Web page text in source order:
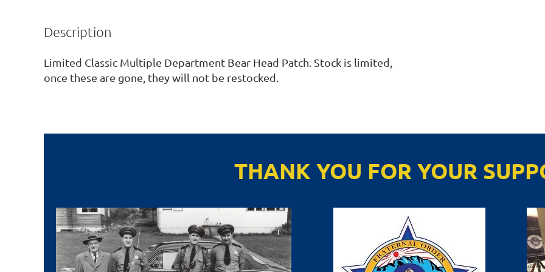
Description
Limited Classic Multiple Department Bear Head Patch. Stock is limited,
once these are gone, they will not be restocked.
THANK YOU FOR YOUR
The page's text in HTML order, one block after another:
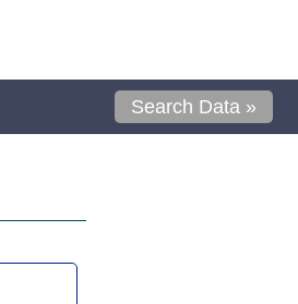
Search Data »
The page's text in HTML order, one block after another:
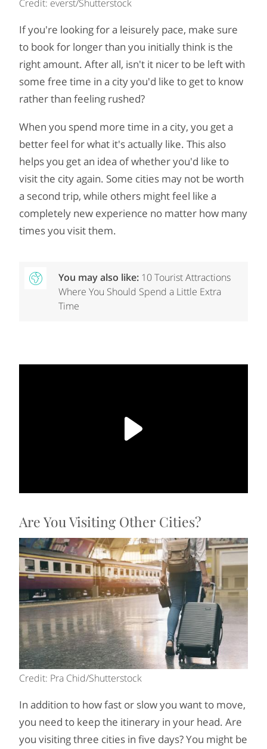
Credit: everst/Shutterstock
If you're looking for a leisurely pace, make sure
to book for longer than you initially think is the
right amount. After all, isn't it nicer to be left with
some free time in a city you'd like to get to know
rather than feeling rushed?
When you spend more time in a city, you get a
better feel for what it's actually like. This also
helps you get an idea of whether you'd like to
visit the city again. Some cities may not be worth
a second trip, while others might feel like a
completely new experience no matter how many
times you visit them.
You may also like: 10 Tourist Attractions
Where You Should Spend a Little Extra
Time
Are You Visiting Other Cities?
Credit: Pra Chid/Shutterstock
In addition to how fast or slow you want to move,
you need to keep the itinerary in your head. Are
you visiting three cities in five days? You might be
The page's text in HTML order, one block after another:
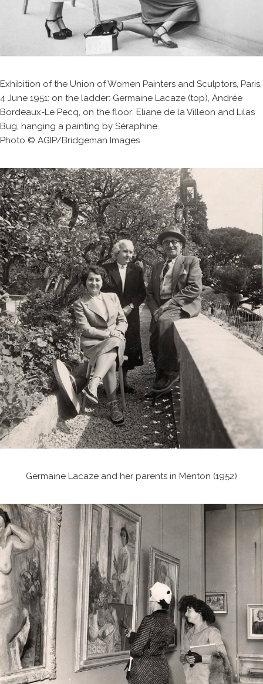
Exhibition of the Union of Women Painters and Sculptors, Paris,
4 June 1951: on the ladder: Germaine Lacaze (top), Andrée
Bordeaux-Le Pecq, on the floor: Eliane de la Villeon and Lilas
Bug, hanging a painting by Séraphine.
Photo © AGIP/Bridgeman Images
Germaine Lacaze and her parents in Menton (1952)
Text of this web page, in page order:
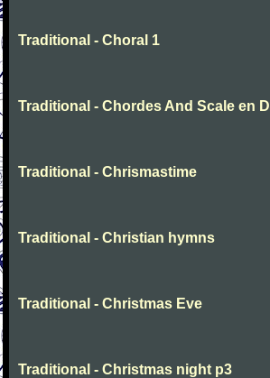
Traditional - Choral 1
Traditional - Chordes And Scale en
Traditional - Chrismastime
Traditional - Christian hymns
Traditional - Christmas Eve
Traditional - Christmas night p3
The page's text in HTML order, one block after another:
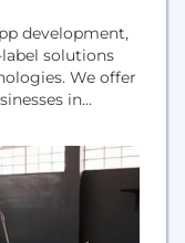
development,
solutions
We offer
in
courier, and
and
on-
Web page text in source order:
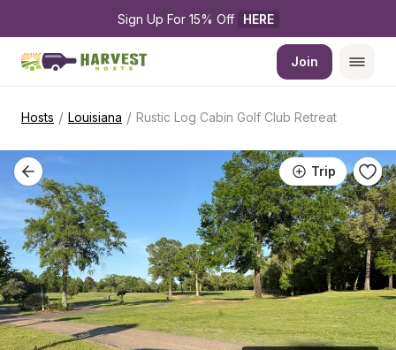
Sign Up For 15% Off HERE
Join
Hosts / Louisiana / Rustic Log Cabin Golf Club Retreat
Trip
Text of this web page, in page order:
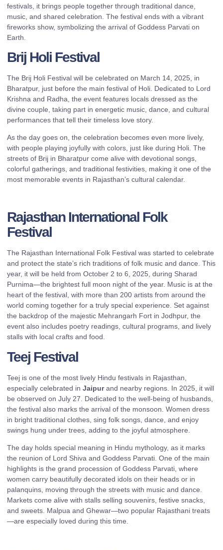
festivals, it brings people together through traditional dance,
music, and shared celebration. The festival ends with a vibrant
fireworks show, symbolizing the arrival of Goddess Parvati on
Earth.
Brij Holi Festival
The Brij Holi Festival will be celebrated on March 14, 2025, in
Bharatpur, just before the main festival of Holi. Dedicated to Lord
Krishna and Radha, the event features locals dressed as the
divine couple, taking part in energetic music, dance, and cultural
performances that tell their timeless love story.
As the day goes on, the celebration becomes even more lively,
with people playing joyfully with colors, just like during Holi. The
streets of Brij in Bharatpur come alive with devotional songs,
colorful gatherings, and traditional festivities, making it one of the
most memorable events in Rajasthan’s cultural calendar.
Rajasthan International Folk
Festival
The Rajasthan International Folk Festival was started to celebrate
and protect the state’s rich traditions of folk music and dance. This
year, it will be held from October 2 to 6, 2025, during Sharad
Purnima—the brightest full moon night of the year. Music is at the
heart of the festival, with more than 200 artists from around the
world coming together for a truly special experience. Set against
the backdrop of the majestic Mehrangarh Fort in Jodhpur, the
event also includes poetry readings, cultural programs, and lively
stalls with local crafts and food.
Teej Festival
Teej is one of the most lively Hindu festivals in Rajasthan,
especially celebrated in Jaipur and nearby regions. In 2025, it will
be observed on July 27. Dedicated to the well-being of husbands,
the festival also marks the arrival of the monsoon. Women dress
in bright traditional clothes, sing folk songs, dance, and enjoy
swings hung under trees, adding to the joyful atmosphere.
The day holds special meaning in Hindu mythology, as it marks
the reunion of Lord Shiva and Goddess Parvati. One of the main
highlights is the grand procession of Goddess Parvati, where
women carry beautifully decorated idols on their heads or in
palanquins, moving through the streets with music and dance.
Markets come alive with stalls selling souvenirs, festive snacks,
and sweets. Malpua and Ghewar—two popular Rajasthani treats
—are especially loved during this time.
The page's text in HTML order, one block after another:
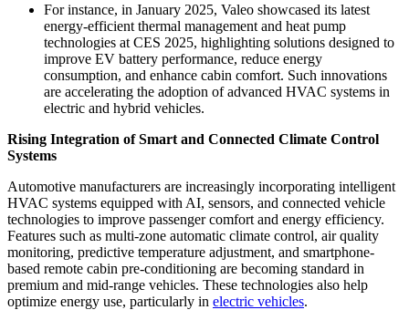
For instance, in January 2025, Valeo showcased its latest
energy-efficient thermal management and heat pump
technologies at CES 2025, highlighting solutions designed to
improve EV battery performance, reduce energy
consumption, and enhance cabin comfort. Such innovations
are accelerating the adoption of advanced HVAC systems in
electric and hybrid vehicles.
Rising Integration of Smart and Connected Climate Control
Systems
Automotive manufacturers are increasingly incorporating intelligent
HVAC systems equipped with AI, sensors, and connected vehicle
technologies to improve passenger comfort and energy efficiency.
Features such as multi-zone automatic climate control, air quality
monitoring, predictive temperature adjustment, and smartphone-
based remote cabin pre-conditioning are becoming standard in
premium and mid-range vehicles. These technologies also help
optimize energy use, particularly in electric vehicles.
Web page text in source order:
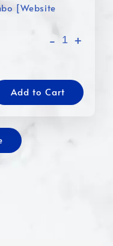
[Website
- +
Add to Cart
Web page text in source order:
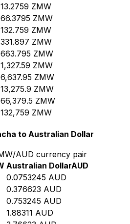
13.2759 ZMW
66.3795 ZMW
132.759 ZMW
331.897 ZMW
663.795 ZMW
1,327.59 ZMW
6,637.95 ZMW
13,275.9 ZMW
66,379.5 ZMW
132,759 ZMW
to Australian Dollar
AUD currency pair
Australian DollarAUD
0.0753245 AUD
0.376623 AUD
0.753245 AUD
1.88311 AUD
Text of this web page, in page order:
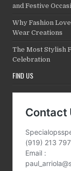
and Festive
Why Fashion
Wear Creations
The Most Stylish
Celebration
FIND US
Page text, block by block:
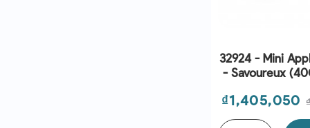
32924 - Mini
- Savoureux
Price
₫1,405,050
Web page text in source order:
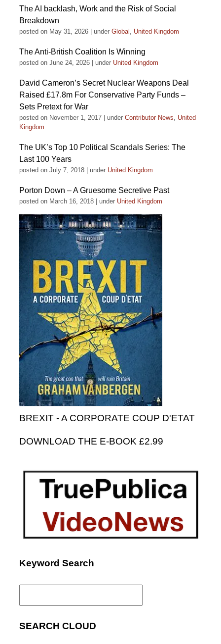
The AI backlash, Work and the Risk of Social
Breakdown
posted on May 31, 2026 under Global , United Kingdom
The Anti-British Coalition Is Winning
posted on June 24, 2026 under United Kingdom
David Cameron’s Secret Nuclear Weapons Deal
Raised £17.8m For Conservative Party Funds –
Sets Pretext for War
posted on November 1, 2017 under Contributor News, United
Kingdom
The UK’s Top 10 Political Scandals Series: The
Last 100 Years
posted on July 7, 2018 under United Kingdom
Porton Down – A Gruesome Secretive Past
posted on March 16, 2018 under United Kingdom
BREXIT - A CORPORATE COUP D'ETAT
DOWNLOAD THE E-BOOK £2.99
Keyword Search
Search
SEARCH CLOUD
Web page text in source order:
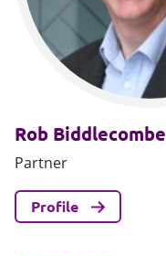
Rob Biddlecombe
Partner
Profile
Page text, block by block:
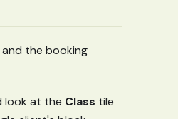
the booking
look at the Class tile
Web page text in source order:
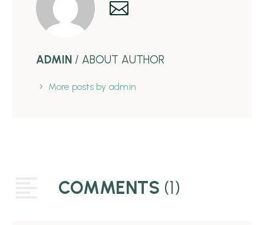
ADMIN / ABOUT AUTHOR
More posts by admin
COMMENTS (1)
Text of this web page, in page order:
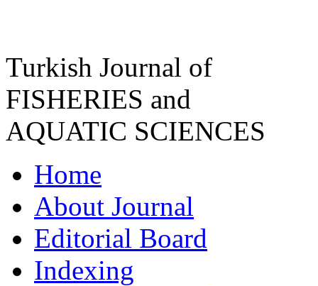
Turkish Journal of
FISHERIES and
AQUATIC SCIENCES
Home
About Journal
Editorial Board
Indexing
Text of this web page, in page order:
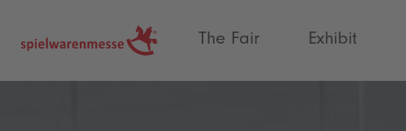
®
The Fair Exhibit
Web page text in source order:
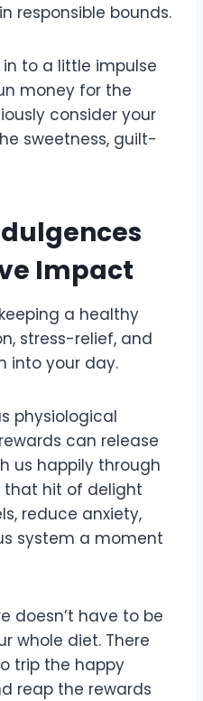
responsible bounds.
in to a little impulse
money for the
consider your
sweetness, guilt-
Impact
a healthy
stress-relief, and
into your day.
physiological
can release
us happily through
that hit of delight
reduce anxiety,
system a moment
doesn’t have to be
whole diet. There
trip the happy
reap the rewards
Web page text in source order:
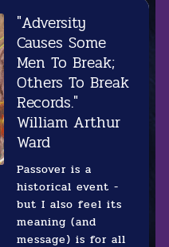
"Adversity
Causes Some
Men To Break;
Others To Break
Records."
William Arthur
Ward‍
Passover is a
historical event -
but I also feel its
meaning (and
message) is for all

--------------------

▶ **HOW TO COMPLETE THIS TASK**: Look through the material above. Transcribe exactly the lines between the ones with "be observed on" and "66.3795 ZMW", inclusive, and keep pictures out.

▶ **THE ANSWER**:
be observed on July 27. Dedicated to the well-being of husbands,
the festival also marks the arrival of the monsoon. Women dress
in bright traditional clothes, sing folk songs, dance, and enjoy
swings hung under trees, adding to the joyful atmosphere.
The day holds special meaning in Hindu mythology, as it marks
the reunion of Lord Shiva and Goddess Parvati. One of the main
highlights is the grand procession of Goddess Parvati, where
women carry beautifully decorated idols on their heads or in
palanquins, moving through the streets with music and dance.
Markets come alive with stalls selling souvenirs, festive snacks,
and sweets. Malpua and Ghewar—two popular Rajasthani treats
—are especially loved during this time.
The page's text in HTML order, one block after another:
For instance, in January 2025, Valeo showcased its latest
energy-efficient thermal management and heat pump
technologies at CES 2025, highlighting solutions designed to
improve EV battery performance, reduce energy
consumption, and enhance cabin comfort. Such innovations
are accelerating the adoption of advanced HVAC systems in
electric and hybrid vehicles.
Rising Integration of Smart and Connected Climate Control
Systems
Automotive manufacturers are increasingly incorporating intelligent
HVAC systems equipped with AI, sensors, and connected vehicle
technologies to improve passenger comfort and energy efficiency.
Features such as multi-zone automatic climate control, air quality
monitoring, predictive temperature adjustment, and smartphone-
based remote cabin pre-conditioning are becoming standard in
premium and mid-range vehicles. These technologies also help
optimize energy use, particularly in electric vehicles.
Web page text in source order:
[Website
- +
Add to Cart
Web page text in source order:
13.2759 ZMW
66.3795 ZMW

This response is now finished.